■ **Exercise prompt**
The records below are to be restated word for word, with their images omitted.
*** Opening of Data extracts ***
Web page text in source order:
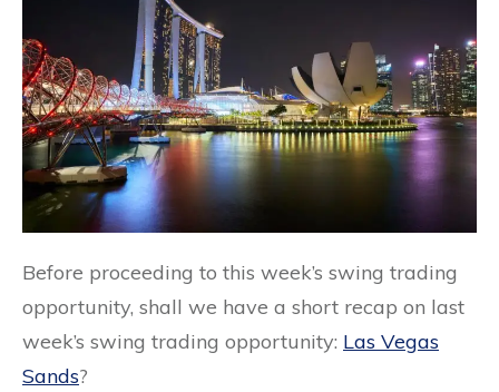
Before proceeding to this week’s swing trading
opportunity, shall we have a short recap on last
week’s swing trading opportunity: Las Vegas
Sands?
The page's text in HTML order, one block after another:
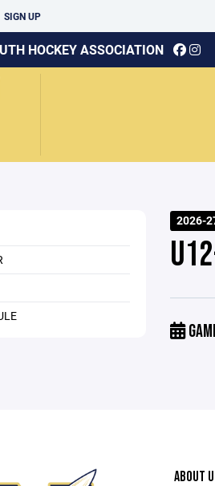
SIGN UP
HOCKEY ASSOCIATION
2026-
ABOUT
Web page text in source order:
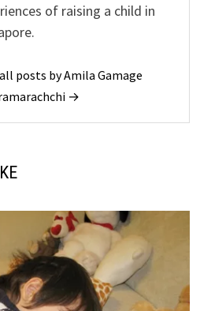
of raising a child in
posts by Amila Gamage
→
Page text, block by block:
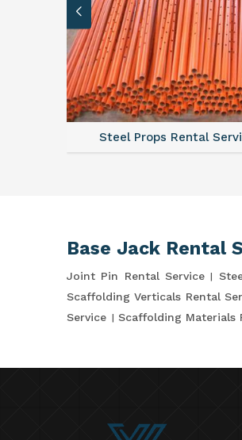
Steel Props Rental
Base Jack Rental
Joint Pin Rental Service
Scaffolding Verticals Rental
Service
Scaffolding Materials
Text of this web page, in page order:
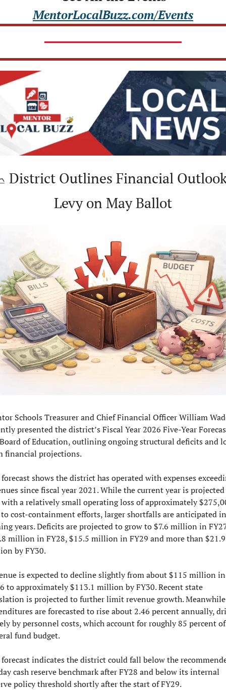
MentorLocalBuzz.com/Events
District Outlines Financial
Levy on May Ballot
Schools Treasurer and Chief Financial Officer William
presented the district’s Fiscal Year 2026 Five-Year
of Education, outlining ongoing structural deficits and
financial projections.
shows the district has operated with expenses
since fiscal year 2021. While the current year is
a relatively small operating loss of approximately
cost-containment efforts, larger shortfalls are anticipated
years. Deficits are projected to grow to $7.6 million in
million in FY28, $15.5 million in FY29 and more than $21.9
by FY30.
is expected to decline slightly from about $115 million in
to approximately $113.1 million by FY30. Recent state
is projected to further limit revenue growth.
are forecasted to rise about 2.46 percent annually,
by personnel costs, which account for roughly 85 percent
fund budget.
forecast indicates the district could fall below the
cash reserve benchmark after FY28 and below its internal
policy threshold shortly after the start of FY29.
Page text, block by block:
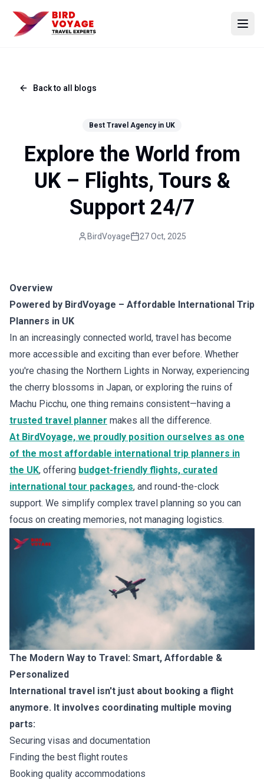
Back to all blogs
Best Travel Agency in UK
Explore the World from
UK – Flights, Tours &
Support 24/7
BirdVoyage 27 Oct, 2025
Overview
Powered by BirdVoyage – Affordable International Trip
Planners in UK
In an increasingly connected world, travel has become
more accessible and exciting than ever before. Whether
you're chasing the Northern Lights in Norway, experiencing
the cherry blossoms in Japan, or exploring the ruins of
Machu Picchu, one thing remains consistent—having a
trusted travel planner makes all the difference.
At BirdVoyage, we proudly position ourselves as one
of the most affordable international trip planners in
the UK, offering budget-friendly flights, curated
international tour packages, and round-the-clock
support. We simplify complex travel planning so you can
focus on creating memories, not managing logistics.
The Modern Way to Travel: Smart, Affordable &
Personalized
International travel isn't just about booking a flight
anymore. It involves coordinating multiple moving
parts:
Securing visas and documentation
Finding the best flight routes
Booking quality accommodations
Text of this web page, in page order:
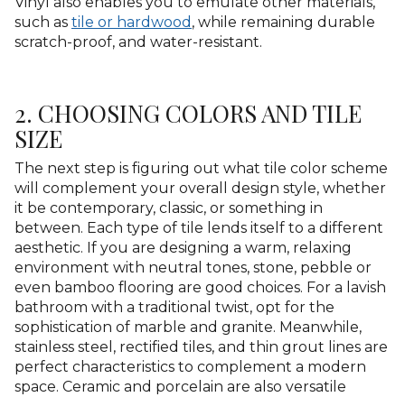
such as tile or hardwood , while remaining durable
scratch-proof, and water-resistant.
2. CHOOSING COLORS AND TILE
SIZE
The next step is figuring out what tile color scheme
will complement your overall design style, whether
it be contemporary, classic, or something in
between. Each type of tile lends itself to a different
aesthetic. If you are designing a warm, relaxing
environment with neutral tones, stone, pebble or
even bamboo flooring are good choices. For a lavish
bathroom with a traditional twist, opt for the
sophistication of marble and granite. Meanwhile,
stainless steel, rectified tiles, and thin grout lines are
perfect characteristics to complement a modern
space. Ceramic and porcelain are also versatile
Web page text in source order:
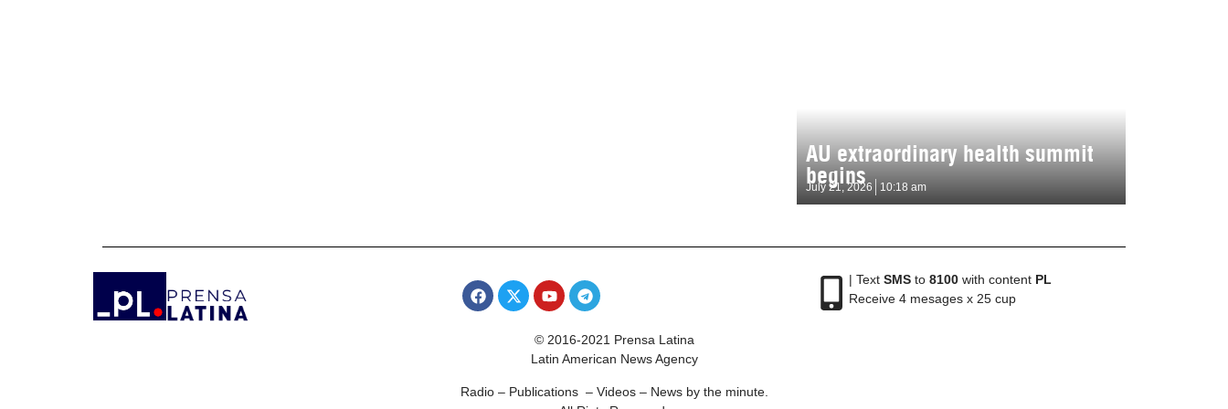
AU extraordinary health summit
begins
July 21, 2026 10:18 am
| Text SMSto 8100with content PL
Receive 4 mesages x 25 cup
© 2016-2021 Prensa Latina
Latin American News Agency
Radio – Publications – Videos – News by the minute.
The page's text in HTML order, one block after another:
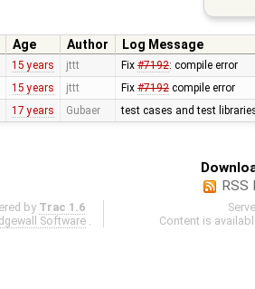
Age Author
Log Message
15 years jttt Fix #7192: compile error
15 years jttt Fix #7192compile error
17 years Gubaer test cases and test
RSS
by Trac 1.6
Software
Content is
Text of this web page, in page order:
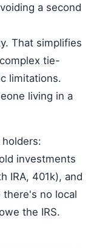
a second
That simplifies
tie-
limitations.
living in a
investments
IRA, 401k), and
no local
the IRS.
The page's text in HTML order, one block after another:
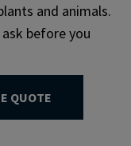
and animals.
before you
QUOTE
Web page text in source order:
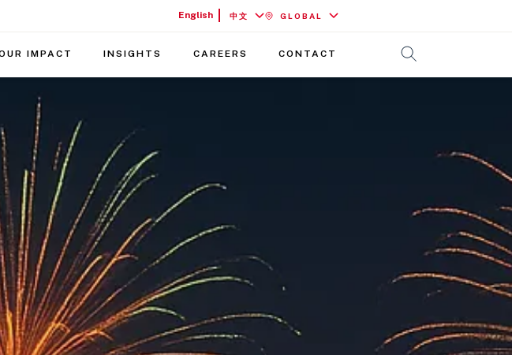
English 中文 GLOBAL
IMPACT INSIGHTS CAREERS CONTACT
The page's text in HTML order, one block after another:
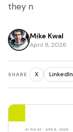
they n
Mike Kwal
April 8, 2026 ·
SHARE X LinkedIn
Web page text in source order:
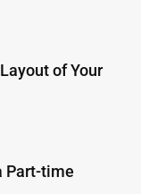
of Your
Part-time
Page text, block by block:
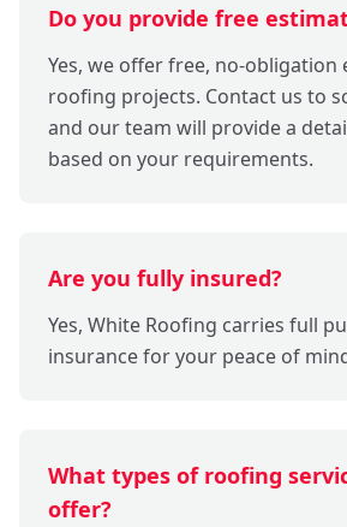
Do you provide free
Yes, we offer free, no-obligation
roofing projects. Contact us to
and our team will provide a
based on your requirements.
Are you fully insured?
Yes, White Roofing carries full
insurance for your peace of
What types of roofing
offer?
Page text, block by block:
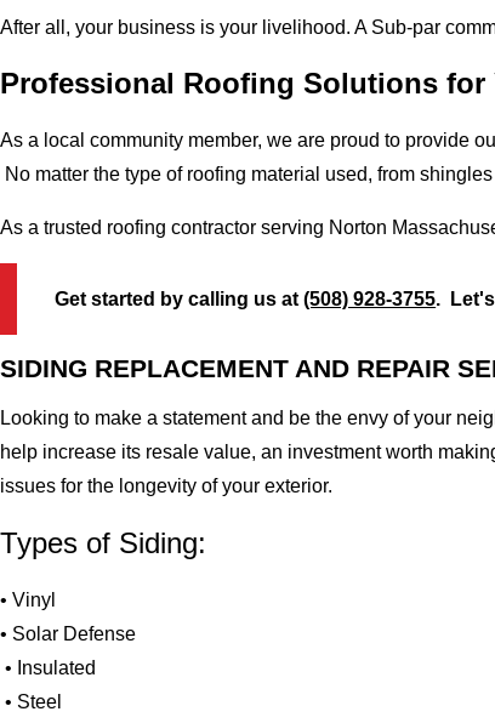
After all, your business is your livelihood. A Sub-par
Professional Roofing Solutions
As a local community member, we are proud to provide
No matter the type of roofing material used, from
As a trusted roofing contractor serving Norton
Get started by calling us at(508) 928-3755.
SIDING REPLACEMENT AND REPAIR
Looking to make a statement and be the envy of your
help increase its resale value, an investment worth
issues for the longevity of your exterior.
Types of Siding:
• Vinyl
• Solar Defense
• Insulated
• Steel
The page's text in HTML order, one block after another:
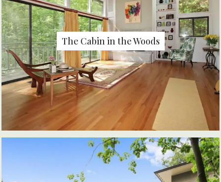
The Cabin in the Woods
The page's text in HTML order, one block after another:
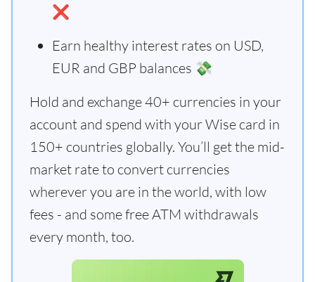
❌
Earn healthy interest rates on USD,
EUR and GBP balances 💸
Hold and exchange 40+ currencies in your
account and spend with your Wise card in
150+ countries globally. You’ll get the mid-
market rate to convert currencies
wherever you are in the world, with low
fees - and some free ATM withdrawals
every month, too.
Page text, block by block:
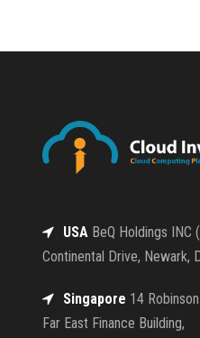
*** Close of Data extracts ***
■ **Answer for this exercise**
Web page text in source order:
Before proceeding to this week’s swing trading
opportunity, shall we have a short recap on last
week’s swing trading opportunity: Las Vegas
Sands?
The page's text in HTML order, one block after another:
SIGN UP
HOCKEY ASSOCIATION
2026-
ABOUT
Web page text in source order:
of raising a child in
posts by Amila Gamage
→
Page text, block by block:
Steel Props Rental
Base Jack Rental
Joint Pin Rental Service
Scaffolding Verticals Rental
Service
Scaffolding Materials
Text of this web page, in page order:
MentorLocalBuzz.com/Events
District Outlines Financial
Levy on May Ballot
Schools Treasurer and Chief Financial Officer William
presented the district’s Fiscal Year 2026 Five-Year
of Education, outlining ongoing structural deficits and
financial projections.
shows the district has operated with expenses
since fiscal year 2021. While the current year is
a relatively small operating loss of approximately
cost-containment efforts, larger shortfalls are anticipated
years. Deficits are projected to grow to $7.6 million in
million in FY28, $15.5 million in FY29 and more than $21.9
by FY30.
is expected to decline slightly from about $115 million in
to approximately $113.1 million by FY30. Recent state
is projected to further limit revenue growth.
are forecasted to rise about 2.46 percent annually,
by personnel costs, which account for roughly 85 percent
fund budget.
forecast indicates the district could fall below the
cash reserve benchmark after FY28 and below its internal
policy threshold shortly after the start of FY29.
Page text, block by block:
Back to all blogs
Best Travel Agency in UK
Explore the World from
UK – Flights, Tours &
Support 24/7
BirdVoyage 27 Oct, 2025
Overview
Powered by BirdVoyage – Affordable International Trip
Planners in UK
In an increasingly connected world, travel has become
more accessible and exciting than ever before. Whether
you're chasing the Northern Lights in Norway, experiencing
the cherry blossoms in Japan, or exploring the ruins of
Machu Picchu, one thing remains consistent—having a
trusted travel planner makes all the difference.
At BirdVoyage, we proudly position ourselves as one
of the most affordable international trip planners in
the UK, offering budget-friendly flights, curated
international tour packages, and round-the-clock
support. We simplify complex travel planning so you can
focus on creating memories, not managing logistics.
The Modern Way to Travel: Smart, Affordable &
Personalized
International travel isn't just about booking a flight
anymore. It involves coordinating multiple moving
parts:
Securing visas and documentation
Finding the best flight routes
Booking quality accommodations
Text of this web page, in page order:
such as tile or hardwood , while remaining durable
scratch-proof, and water-resistant.
2. CHOOSING COLORS AND TILE
SIZE
The next step is figuring out what tile color scheme
will complement your overall design style, whether
it be contemporary, classic, or something in
between. Each type of tile lends itself to a different
aesthetic. If you are designing a warm, relaxing
environment with neutral tones, stone, pebble or
even bamboo flooring are good choices. For a lavish
bathroom with a traditional twist, opt for the
sophistication of marble and granite. Meanwhile,
stainless steel, rectified tiles, and thin grout lines are
perfect characteristics to complement a modern
space. Ceramic and porcelain are also versatile
Web page text in source order:
AU extraordinary health summit
begins
July 21, 2026 10:18 am
| Text SMSto 8100with content PL
Receive 4 mesages x 25 cup
© 2016-2021 Prensa Latina
Latin American News Agency
Radio – Publications – Videos – News by the minute.
The page's text in HTML order, one block after another:
Age Author
Log Message
15 years jttt Fix #7192: compile error
15 years jttt Fix #7192compile error
17 years Gubaer test cases and test
RSS
by Trac 1.6
Software
Content is
Text of this web page, in page order:
a second
That simplifies
tie-
limitations.
living in a
investments
IRA, 401k), and
no local
the IRS.
The page's text in HTML order, one block after another:
and animals.
before you
QUOTE
Web page text in source order:
English 中文 GLOBAL
IMPACT INSIGHTS CAREERS CONTACT
The page's text in HTML order, one block after another:
they n
Mike Kwal
April 8, 2026 ·
SHARE X LinkedIn
Web page text in source order:
of Your
Part-time
Page text, block by block:
Do you provide free
Yes, we offer free, no-obligation
roofing projects. Contact us to
and our team will provide a
based on your requirements.
Are you fully insured?
Yes, White Roofing carries full
insurance for your peace of
What types of roofing
offer?
Page text, block by block:
After all, your business is your livelihood. A Sub-par
Professional Roofing Solutions
As a local community member, we are proud to provide
No matter the type of roofing material used, from
As a trusted roofing contractor serving Norton
Get started by calling us at(508) 928-3755.
SIDING REPLACEMENT AND REPAIR
Looking to make a statement and be the envy of your
help increase its resale value, an investment worth
issues for the longevity of your exterior.
Types of Siding:
• Vinyl
• Solar Defense
• Insulated
• Steel
The page's text in HTML order, one block after another:
The Cabin in the Woods
The page's text in HTML order, one block after another:
❌
Earn healthy interest rates on USD,
EUR and GBP balances 💸
Hold and exchange 40+ currencies in your
account and spend with your Wise card in
150+ countries globally. You’ll get the mid-
market rate to convert currencies
wherever you are in the world, with low
fees - and some free ATM withdrawals
every month, too.
Page text, block by block:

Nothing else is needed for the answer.